【読書メモ】Jodo Journal vol. 2(浄土複合, 2021)
"Jodo Journal vol.2"(2021 SPRING)が届いた。
簡素だが丁寧な梱包、愛らしい手書きの宛名。何か大切な思いを頂く感じがする。
凝った、というと少し違うけれど、デザインされたレイアウト、構成の本文をめくっているうちに、かつて読んだ『エピステーメー』(*1)(朝日出版社)を思い出した。紙の本としての存在感、手触りが心地よい。
僕は決してビブリオマニアではないけれど、いかにも人の手が掛かった感触のある本はとても好きだ。

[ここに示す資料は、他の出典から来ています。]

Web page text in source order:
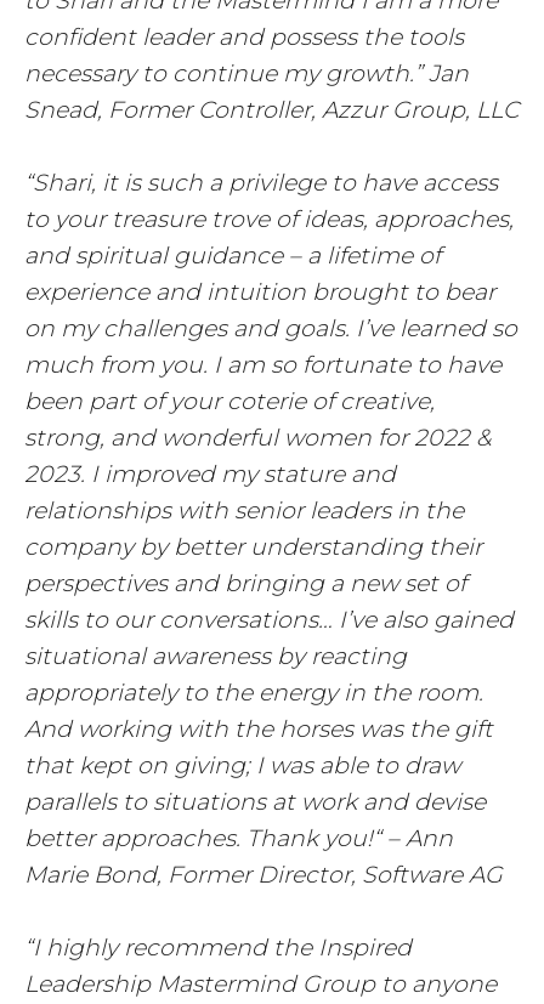
confident leader and possess the tools
necessary to continue my growth.” Jan
Snead, Former Controller, Azzur Group, LLC
“Shari, it is such a privilege to have access
to your treasure trove of ideas, approaches,
and spiritual guidance – a lifetime of
experience and intuition brought to bear
on my challenges and goals. I’ve learned so
much from you. I am so fortunate to have
been part of your coterie of creative,
strong, and wonderful women for 2022 &
2023. I improved my stature and
relationships with senior leaders in the
company by better understanding their
perspectives and bringing a new set of
skills to our conversations… I’ve also gained
situational awareness by reacting
appropriately to the energy in the room.
And working with the horses was the gift
that kept on giving; I was able to draw
parallels to situations at work and devise
better approaches. Thank you!“ – Ann
Marie Bond, Former Director, Software AG
“I highly recommend the Inspired
Leadership Mastermind Group to anyone
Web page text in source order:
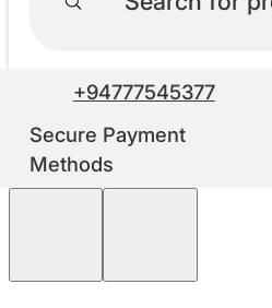
+94777545377
Secure Payment
Methods
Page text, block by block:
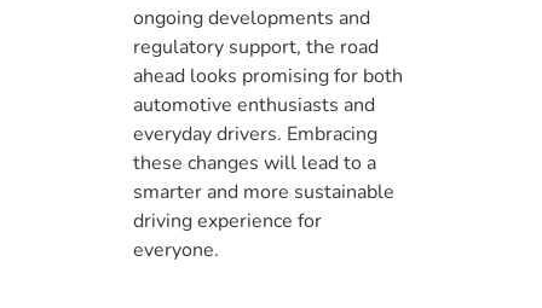
ongoing developments and
regulatory support, the road
ahead looks promising for both
automotive enthusiasts and
everyday drivers. Embracing
these changes will lead to a
smarter and more sustainable
driving experience for
everyone.
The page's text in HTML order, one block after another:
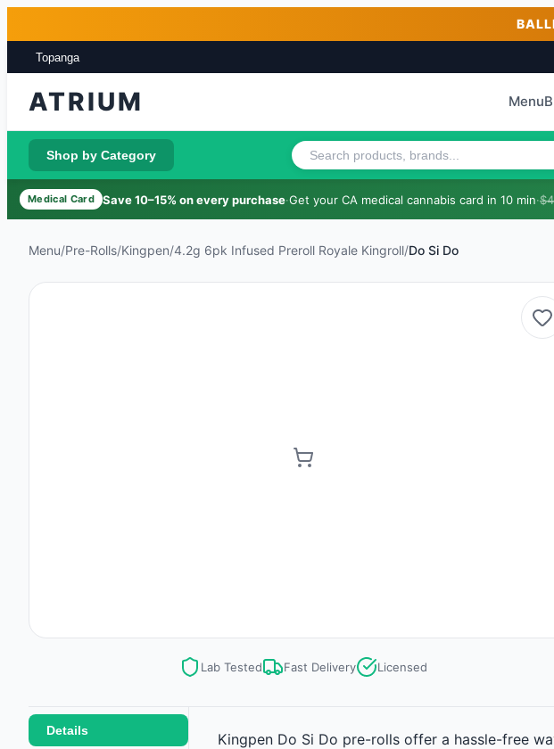
Topanga
ATRIUM Menu
Shop by Category
Medical Card Save 10–15% on every purchase·Get your CA medical cannabis card in 10 min·
Menu/Pre-Rolls/Kingpen/4.2g 6pk Infused Preroll Royale Kingroll/Do Si Do
Lab Tested Fast Delivery Licensed
Details
Kingpen Do Si Do pre-rolls offer a hassle-free
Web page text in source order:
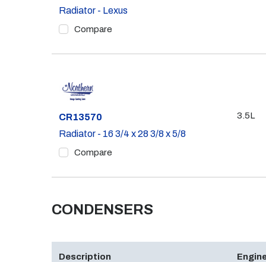
Radiator - Lexus
Compare
Part #
CR13570
Radiator - 16 3/4 x 28 3/8 x 5/8
Compare
3.5L
CONDENSERS
Description
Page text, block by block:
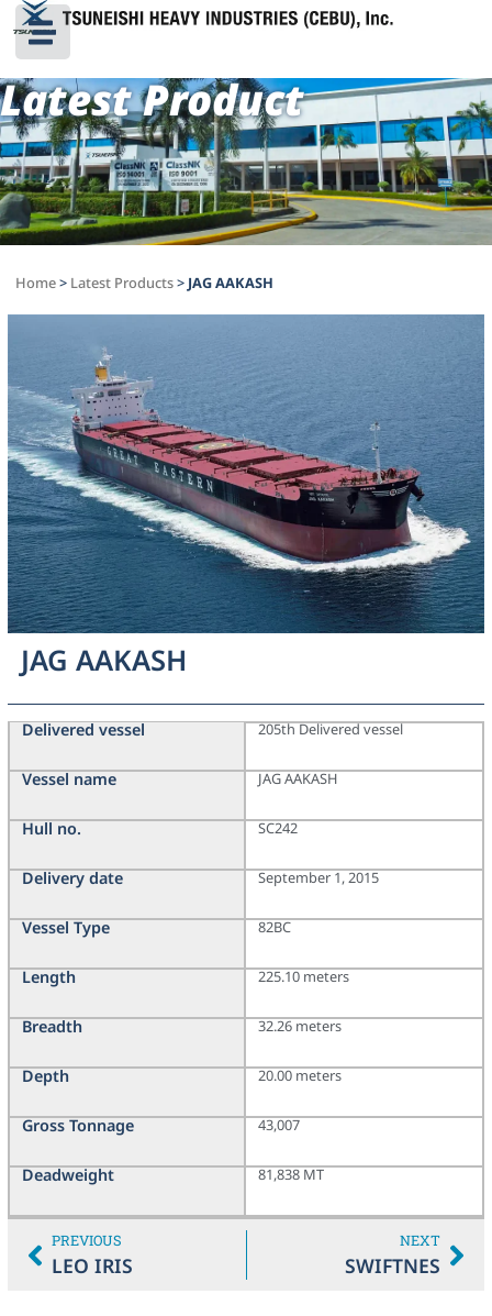
Latest Product
Home> Latest Products> JAG AAKASH
JAG AAKASH
Delivered vessel
Vessel name
Hull no.
Delivery date
Vessel Type
Length
Breadth
Depth
Gross Tonnage
Deadweight
205th Delivered vessel
JAG AAKASH
SC242
September 1, 2015
82BC
225.10 meters
32.26 meters
20.00 meters
43,007
81,838 MT
PREVIOUS
LEO IRIS
NEXT
SWIFTNES
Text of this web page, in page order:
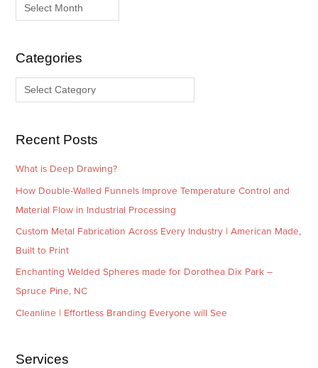
iCategories
g
s
Recent Posts
What is Deep Drawing?
How Double-Walled Funnels Improve Temperature Control and
Material Flow in Industrial Processing
Custom Metal Fabrication Across Every Industry | American Made,
Built to Print
Enchanting Welded Spheres made for Dorothea Dix Park –
Spruce Pine, NC
Cleanline | Effortless Branding Everyone will See
Services

まだ全部は読めていないけれど、クロスレビュー「杉本博司の瑠璃の浄土」は現地で其展を鑑賞したこともあり、執筆された御三方それぞれの捉え方に共感するものがあった。
受講生の方々はそれぞれに本業を持ちながら、執筆を継続されているとのこと。素敵で素晴らしい。頭が下がる思いだ。
巻頭言で触れられていた受講生の方の話 ー 自分の脳内が会社の言語で支配されていくかのように感じた ー は僕にも身に覚えのある感覚で、とてもよくわかる。現役で仕事をしていた頃の僕は自分のホームページにある事無い事諸々書き散らしていた。一種の現実逃避行動。
忙しければ忙しいほどに却って書く量も増えていた気がする。忙しい時には脳の活動レベルが上がるということもあるのだろうけれど、会社言語の脳内支配に抗するアクションでもあったのだろう。
僕が言うのもおこがましいが、浄土複合での営みが継続して行われていること、ディレクター池田剛介氏、受講生の皆さんにただただ敬意を表する。来春、vol.3をまた手に取れることを願っている。
【参考】
*1:『エピステーメー』八月臨時増刊号
(朝日出版社、1978)
『エピステーメー』八月臨時増刊号(朝日出版社、1978)
「全頁特集 《新哲学》の地層 フランスの〈知〉の二十年」
とあります。70年代後半における20年ですから、どのあたりかはまぁご存じのとおりです。
昨年法事で里帰りした際に実家の魔窟から発掘してきたものです。
この本の出版当時は学部の3年生だったのですが、『エピステーメー』は訳がわからないまま、新しい思想に出会えるのだ、と無理して(背伸びして)読んでました。今でもわかっていませんが。